::: Task data :::

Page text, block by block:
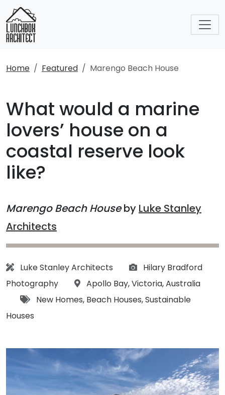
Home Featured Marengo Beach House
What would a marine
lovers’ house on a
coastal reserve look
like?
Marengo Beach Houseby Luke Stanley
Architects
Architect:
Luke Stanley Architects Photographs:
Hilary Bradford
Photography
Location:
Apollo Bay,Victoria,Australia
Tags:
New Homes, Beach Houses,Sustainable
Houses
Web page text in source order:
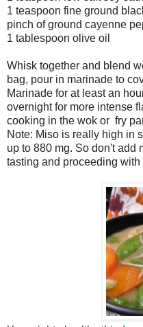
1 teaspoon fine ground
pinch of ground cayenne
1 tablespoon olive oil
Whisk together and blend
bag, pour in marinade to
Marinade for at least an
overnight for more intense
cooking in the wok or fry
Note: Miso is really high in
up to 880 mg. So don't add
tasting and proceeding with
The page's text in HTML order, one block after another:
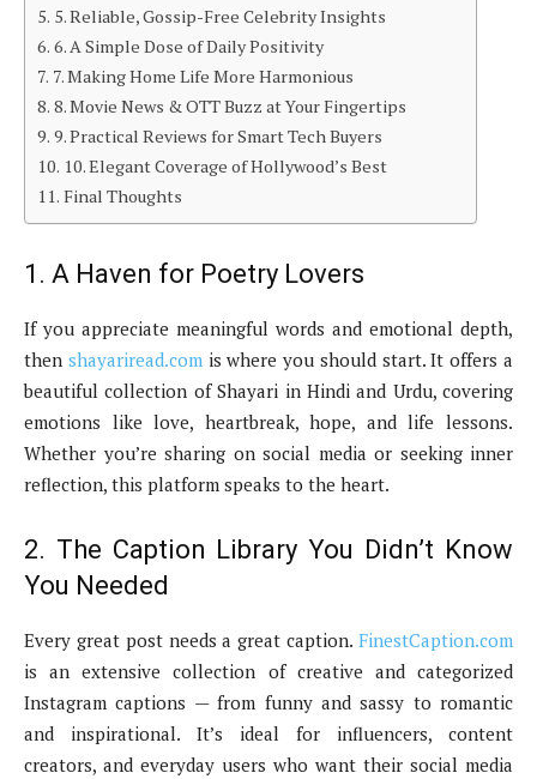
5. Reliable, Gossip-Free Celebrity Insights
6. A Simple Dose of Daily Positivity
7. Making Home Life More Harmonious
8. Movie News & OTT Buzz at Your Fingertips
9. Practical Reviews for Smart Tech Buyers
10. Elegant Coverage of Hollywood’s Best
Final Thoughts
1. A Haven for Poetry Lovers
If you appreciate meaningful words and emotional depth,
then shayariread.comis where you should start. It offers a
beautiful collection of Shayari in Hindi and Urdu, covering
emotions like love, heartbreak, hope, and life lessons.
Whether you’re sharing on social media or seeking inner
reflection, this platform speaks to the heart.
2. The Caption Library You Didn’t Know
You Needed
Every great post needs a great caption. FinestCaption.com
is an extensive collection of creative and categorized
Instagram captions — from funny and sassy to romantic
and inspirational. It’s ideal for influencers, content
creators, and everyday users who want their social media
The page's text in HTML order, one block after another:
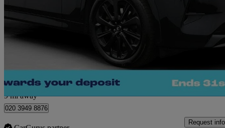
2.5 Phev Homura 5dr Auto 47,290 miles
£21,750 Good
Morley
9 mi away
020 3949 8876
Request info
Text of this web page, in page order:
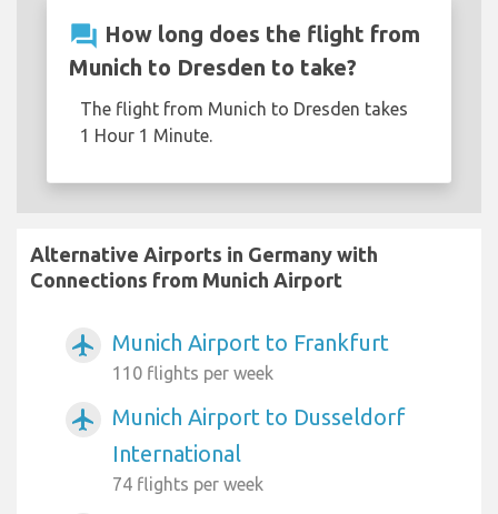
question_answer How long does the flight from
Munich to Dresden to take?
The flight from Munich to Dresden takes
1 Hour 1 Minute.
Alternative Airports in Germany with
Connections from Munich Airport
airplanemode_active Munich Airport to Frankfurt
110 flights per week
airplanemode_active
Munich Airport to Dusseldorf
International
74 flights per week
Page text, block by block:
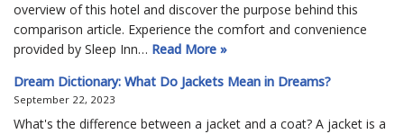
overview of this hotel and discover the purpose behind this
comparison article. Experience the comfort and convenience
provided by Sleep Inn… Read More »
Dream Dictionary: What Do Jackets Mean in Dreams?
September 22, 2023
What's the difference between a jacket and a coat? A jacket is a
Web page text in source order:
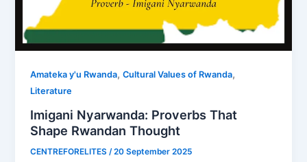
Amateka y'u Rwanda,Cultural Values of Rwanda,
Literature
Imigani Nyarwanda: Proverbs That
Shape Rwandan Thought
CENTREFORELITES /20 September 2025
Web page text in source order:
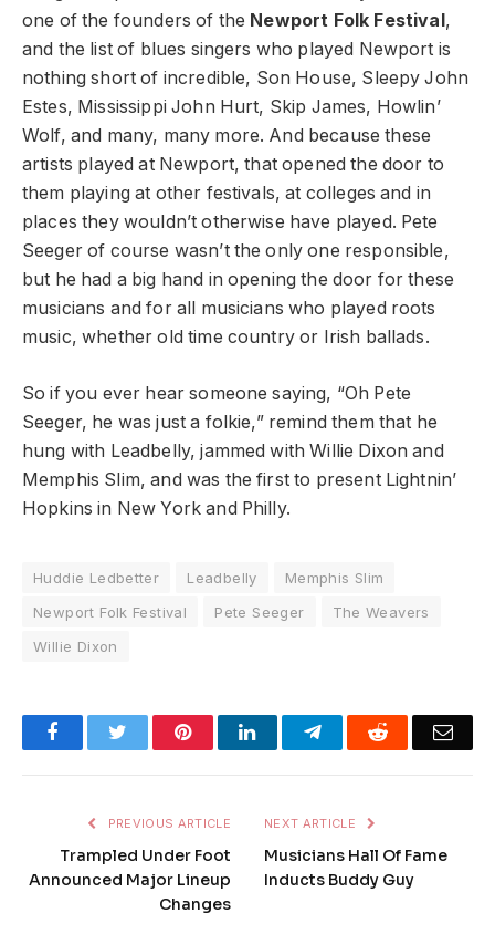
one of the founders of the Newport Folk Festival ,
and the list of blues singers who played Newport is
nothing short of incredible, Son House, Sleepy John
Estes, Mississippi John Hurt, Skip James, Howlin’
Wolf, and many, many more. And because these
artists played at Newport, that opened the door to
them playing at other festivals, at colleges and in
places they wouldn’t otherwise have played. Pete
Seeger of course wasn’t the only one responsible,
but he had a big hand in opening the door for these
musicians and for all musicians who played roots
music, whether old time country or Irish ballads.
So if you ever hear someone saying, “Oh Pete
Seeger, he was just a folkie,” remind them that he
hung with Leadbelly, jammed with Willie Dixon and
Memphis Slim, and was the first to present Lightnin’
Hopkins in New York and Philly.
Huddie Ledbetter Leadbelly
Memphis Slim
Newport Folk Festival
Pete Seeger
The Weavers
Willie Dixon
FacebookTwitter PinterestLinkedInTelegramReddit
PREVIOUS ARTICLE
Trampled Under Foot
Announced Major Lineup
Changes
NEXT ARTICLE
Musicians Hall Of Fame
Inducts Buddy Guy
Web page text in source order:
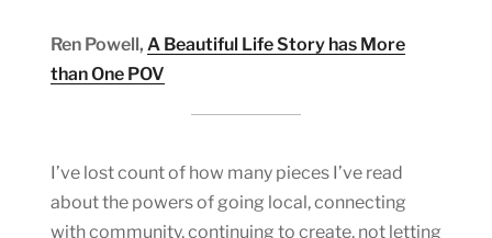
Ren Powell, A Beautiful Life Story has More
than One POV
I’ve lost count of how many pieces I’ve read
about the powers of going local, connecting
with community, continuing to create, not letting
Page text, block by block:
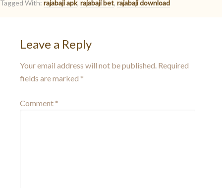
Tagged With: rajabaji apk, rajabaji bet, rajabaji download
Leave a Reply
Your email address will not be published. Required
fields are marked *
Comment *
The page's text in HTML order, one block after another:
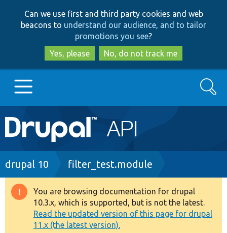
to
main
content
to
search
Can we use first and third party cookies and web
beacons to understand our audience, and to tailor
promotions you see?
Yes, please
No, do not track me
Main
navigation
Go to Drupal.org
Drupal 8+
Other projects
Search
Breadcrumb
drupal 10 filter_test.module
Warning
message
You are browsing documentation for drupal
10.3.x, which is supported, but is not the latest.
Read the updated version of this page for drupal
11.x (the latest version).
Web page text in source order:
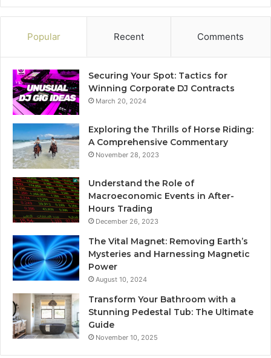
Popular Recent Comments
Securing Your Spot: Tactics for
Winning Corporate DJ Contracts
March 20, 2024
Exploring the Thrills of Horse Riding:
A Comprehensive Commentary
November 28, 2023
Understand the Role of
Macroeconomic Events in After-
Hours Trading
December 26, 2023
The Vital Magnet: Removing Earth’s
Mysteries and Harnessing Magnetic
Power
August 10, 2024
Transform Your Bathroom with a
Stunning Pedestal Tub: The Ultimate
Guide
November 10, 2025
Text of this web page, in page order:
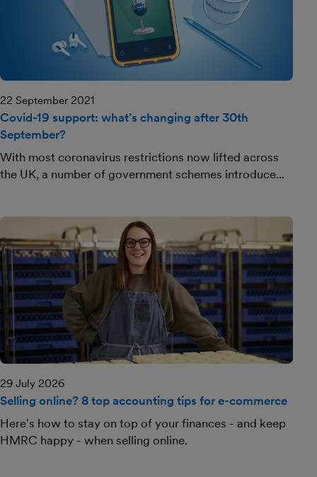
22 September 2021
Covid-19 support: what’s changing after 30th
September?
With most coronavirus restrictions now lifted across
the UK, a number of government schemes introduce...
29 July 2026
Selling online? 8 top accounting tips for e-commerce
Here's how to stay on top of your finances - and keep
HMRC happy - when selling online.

:::
::: Task data :::

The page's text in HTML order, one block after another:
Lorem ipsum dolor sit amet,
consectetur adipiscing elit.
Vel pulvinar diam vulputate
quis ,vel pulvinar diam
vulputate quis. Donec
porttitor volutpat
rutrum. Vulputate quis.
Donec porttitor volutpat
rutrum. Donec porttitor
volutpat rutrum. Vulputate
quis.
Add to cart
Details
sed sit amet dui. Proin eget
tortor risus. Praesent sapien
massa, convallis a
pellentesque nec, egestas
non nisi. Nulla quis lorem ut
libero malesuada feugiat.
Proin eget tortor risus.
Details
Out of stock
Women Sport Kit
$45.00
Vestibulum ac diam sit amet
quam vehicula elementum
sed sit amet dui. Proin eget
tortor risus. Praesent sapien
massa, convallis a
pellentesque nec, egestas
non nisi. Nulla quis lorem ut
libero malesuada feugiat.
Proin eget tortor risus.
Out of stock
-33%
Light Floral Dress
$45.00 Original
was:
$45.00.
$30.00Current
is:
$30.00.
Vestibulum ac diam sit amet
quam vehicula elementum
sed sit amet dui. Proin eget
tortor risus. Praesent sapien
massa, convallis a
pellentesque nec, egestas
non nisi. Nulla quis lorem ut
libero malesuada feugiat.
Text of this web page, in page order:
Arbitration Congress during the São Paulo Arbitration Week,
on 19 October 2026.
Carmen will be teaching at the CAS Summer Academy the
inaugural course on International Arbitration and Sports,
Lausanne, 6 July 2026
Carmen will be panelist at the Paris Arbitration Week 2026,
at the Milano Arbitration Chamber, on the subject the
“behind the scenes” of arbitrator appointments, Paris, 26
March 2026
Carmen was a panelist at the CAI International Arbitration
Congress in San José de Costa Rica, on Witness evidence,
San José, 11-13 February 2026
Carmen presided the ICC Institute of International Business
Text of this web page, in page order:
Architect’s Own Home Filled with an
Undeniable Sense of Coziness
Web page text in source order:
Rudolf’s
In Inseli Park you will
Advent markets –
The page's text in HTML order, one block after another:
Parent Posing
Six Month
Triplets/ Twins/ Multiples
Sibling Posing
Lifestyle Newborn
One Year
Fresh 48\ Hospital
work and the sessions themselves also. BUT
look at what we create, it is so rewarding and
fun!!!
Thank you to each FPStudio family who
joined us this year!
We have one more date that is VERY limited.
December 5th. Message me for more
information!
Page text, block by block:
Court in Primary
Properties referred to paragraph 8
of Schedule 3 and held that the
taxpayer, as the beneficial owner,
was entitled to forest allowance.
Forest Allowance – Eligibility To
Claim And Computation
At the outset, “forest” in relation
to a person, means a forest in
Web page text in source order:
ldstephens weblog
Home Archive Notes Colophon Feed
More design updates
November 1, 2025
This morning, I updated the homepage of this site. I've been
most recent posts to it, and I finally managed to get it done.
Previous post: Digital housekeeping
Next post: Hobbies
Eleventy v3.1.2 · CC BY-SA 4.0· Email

:::

* Your objective:
Return exactly the stretch above whose first line contains "Announced Major Lineup" and whose last line contains "Transform Your Bathroom with a", and nothing outside it. The pictures should not appear.

* Written answer:
Announced Major Lineup
Changes
NEXT ARTICLE
Musicians Hall Of Fame
Inducts Buddy Guy
Web page text in source order:
Ren Powell, A Beautiful Life Story has More
than One POV
I’ve lost count of how many pieces I’ve read
about the powers of going local, connecting
with community, continuing to create, not letting
Page text, block by block:
Tagged With: rajabaji apk, rajabaji bet, rajabaji download
Leave a Reply
Your email address will not be published. Required
fields are marked *
Comment *
The page's text in HTML order, one block after another:
to
main
content
to
search
Can we use first and third party cookies and web
beacons to understand our audience, and to tailor
promotions you see?
Yes, please
No, do not track me
Main
navigation
Go to Drupal.org
Drupal 8+
Other projects
Search
Breadcrumb
drupal 10 filter_test.module
Warning
message
You are browsing documentation for drupal
10.3.x, which is supported, but is not the latest.
Read the updated version of this page for drupal
11.x (the latest version).
Web page text in source order:
Popular Recent Comments
Securing Your Spot: Tactics for
Winning Corporate DJ Contracts
March 20, 2024
Exploring the Thrills of Horse Riding:
A Comprehensive Commentary
November 28, 2023
Understand the Role of
Macroeconomic Events in After-
Hours Trading
December 26, 2023
The Vital Magnet: Removing Earth’s
Mysteries and Harnessing Magnetic
Power
August 10, 2024
Transform Your Bathroom with a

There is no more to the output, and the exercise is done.